Well, the grass is showing signs of that strange disease, you know, the one where it gets green patches and swells upward. Soon the green will take over and the swelling will reach the point where the loud box on wheels will have to be brought into play to reduce the size of each blade.

I am not fortunate enough to have a scanner hooked to the 128D, but the A2000 has an HP ScanJet IIc hooked up and I often scan materials for home schooling. Mia has use of the 128D's LaserJet, so I email the scans to her and she prints them at her leisure.

Sometimes I'd like to quickly scan a page and print it. The only computer, other than the 128D (and the iMac in Mia's office) that has a printer on it is the A1200, but it appears to have problems. :/

I used to move files over to the 128 via a CrossDOS save on the Amiga, then read the PC-formatted disk on the 128 with Little Red Reader. Pretty slick. However, the 128D's internal 1571 drive tends to have fits -- especially if I need to do something fast. It simply does not let the system bootup properly. It does not save time. Also, in the name of speed CrossDOS is in storage on the Amiga and I have to manually execute it (easy enough, open storage, devs, dos, click on pc2:).

I have hit upon a rather slick solution. On AmiNet at:

http://ftp.uni-paderborn.de/aminet/dirs/misc_emu.html

you will find a file called c1581.lha by Pasi 'Albert' Ojala, that has all that is required to make the 3.5inch disk drive in the Amiga read and write commodore 1581 format floppies. It installs like CrossDOS and other DOS readers on OS2.04 and up.

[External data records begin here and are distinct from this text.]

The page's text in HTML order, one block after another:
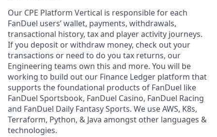
Our CPE Platform Vertical is responsible for each
FanDuel users’ wallet, payments, withdrawals,
transactional history, tax and player activity journeys.
If you deposit or withdraw money, check out your
transactions or need to do you tax returns, our
Engineering teams own this and more. You will be
working to build out our Finance Ledger platform that
supports the foundational products of FanDuel like
FanDuel Sportsbook, FanDuel Casino, FanDuel Racing
and FanDuel Daily Fantasy Sports. We use AWS, K8s,
Terraform, Python, & Java amongst other languages &
technologies.
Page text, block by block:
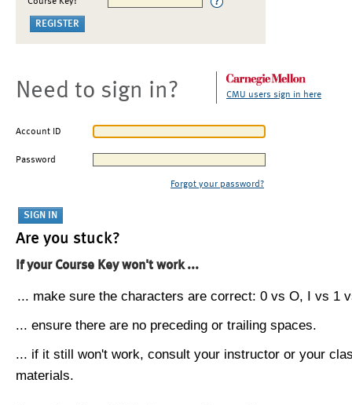
Need to sign in? CMU users sign in here
Account ID
Password
Forgot your password?
Are you stuck?
If your Course Key won't work ...
... make sure the characters are correct: 0 vs O, I vs 1
... ensure there are no preceding or trailing spaces.
... if it still won't work, consult your instructor or your
materials.
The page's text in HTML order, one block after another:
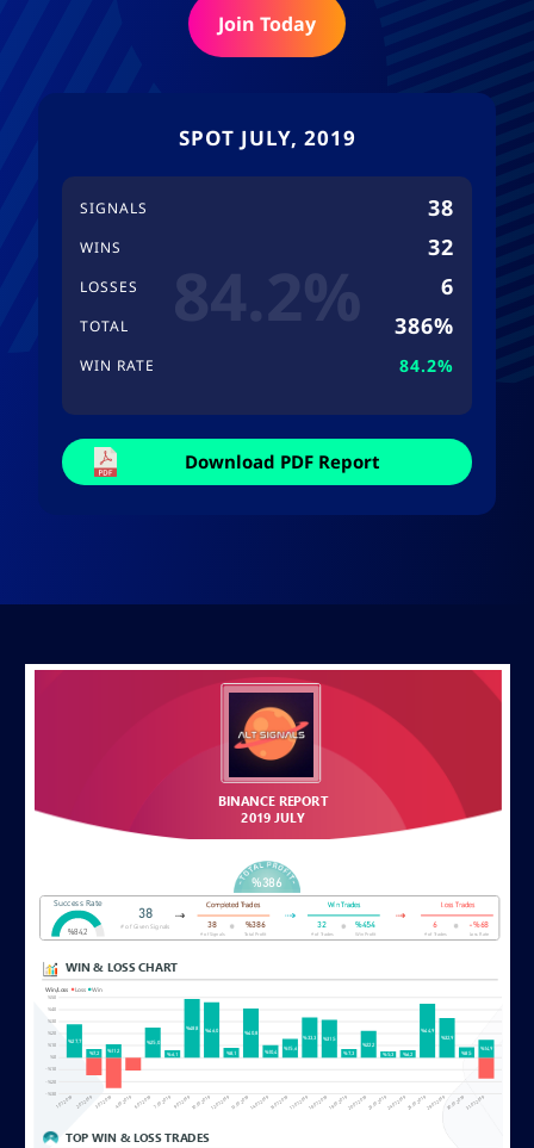
Join Today
SPOT JULY, 2019
SIGNALS 38
WINS 32
LOSSES 6
TOTAL 386%
WIN RATE 84.2%
Download PDF Report

I did have some problems with it as it seemed to work sometimes and other times it didn't work at all. So I unarchived everything to a floppy disk. Then when needed, I open the floppy, open the drawer (1581) and click on c2. Upon doing so, it finds the handler and installs invisibly on my system. It seems to work this way every time. I also found that sometimes the first file may become corrupt on the disk (this may be my floppy as I am lazy and didn't get a fresh floppy -- format it on your real 1581). To avoid any problems I put a sacrificial file onto the disk -- a file I didn't care about and didn't plan to use from the disk anyway.

Quick Scanning

I would do a scan on the A2000 using Scan Center. Set at 75dpi, and 2 color black and white, but it is really large and will need some serious reducing. Next I employ Image Studio to reduce it to 640*720*256. Since Image Studio only works with 16 million color pictures, it needs to be converted to 16 million colors and then reduced to 640 by 720. I save it as a 256 color .GIF as I have found the C64/128 PRGs handle them the best. Also, when down-sizing that much, there is a fair amount of gray-scale involved that it'll be really different from the original.

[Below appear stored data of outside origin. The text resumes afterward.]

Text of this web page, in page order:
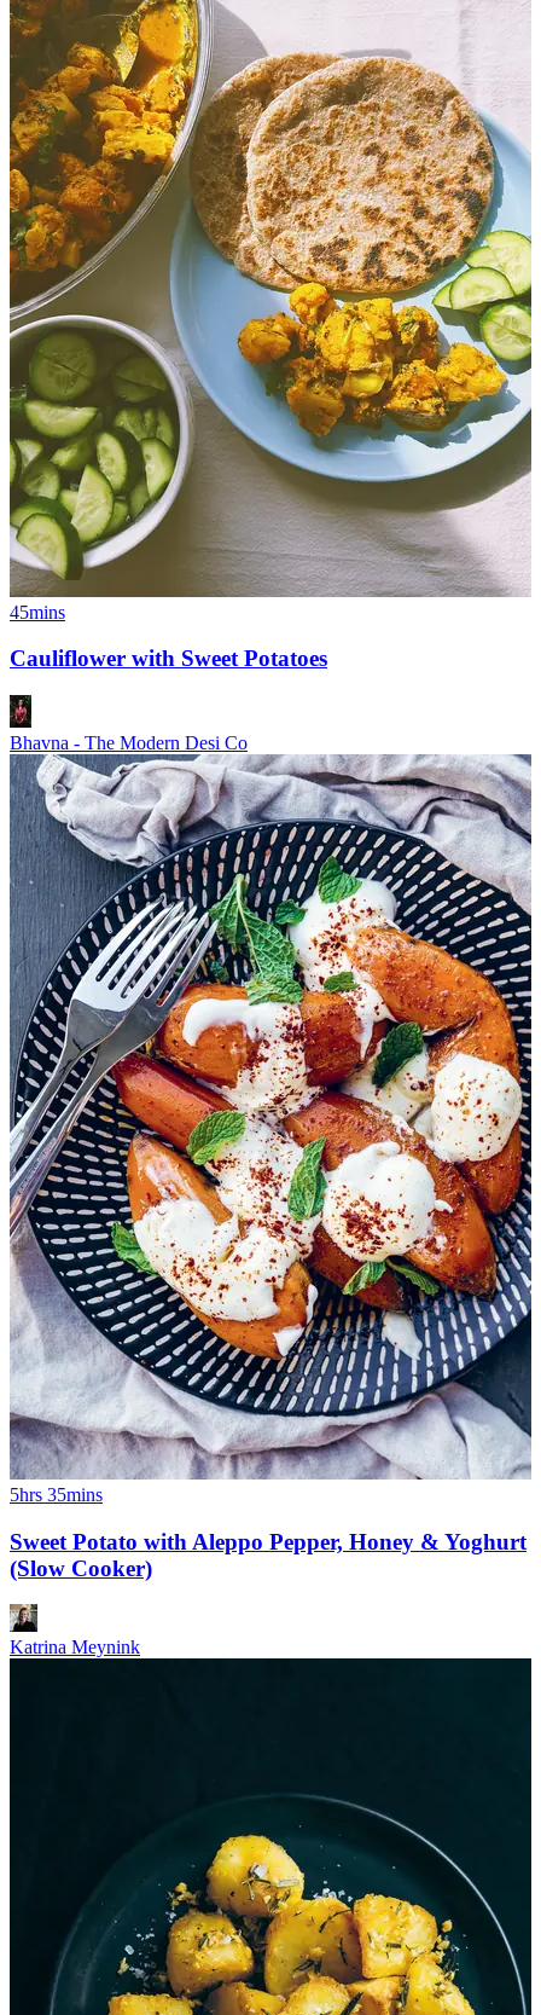
45mins
Cauliflower with Sweet Potatoes
Bhavna - The Modern Desi Co
5hrs 35mins
Sweet Potato with Aleppo Pepper, Honey & Yoghurt
(Slow Cooker)
Katrina Meynink

Next I either save it to c2: (the 1581 disk) or my HD, then open the drawers up to drag and drop the file to c2: After the file is on floppy I go over to the 128D and pop the disk in the 1581/FD drive and simply copy the file to the REU. Using Randy Weems' geoGIF I convert it to a geoPaint file. I always check it (and at the right resolution it always works right) before printing. Any small text on the page may be illegible at this point and I can retype it from inside geoPaint.

NOTE: this is not a practical way to scan pages into GEOS that contain lots of writing on them. However, this works for many things that are not particularly detail intense. The homeschool materials I scan are made for k-2 and are usually larger writing and pictures on black and white pages. This may not suite everyone's needs as it may just make a copy that is unusable. But it illustrates just one practical use of both c1581 and geoGIF.

Happy Conversions!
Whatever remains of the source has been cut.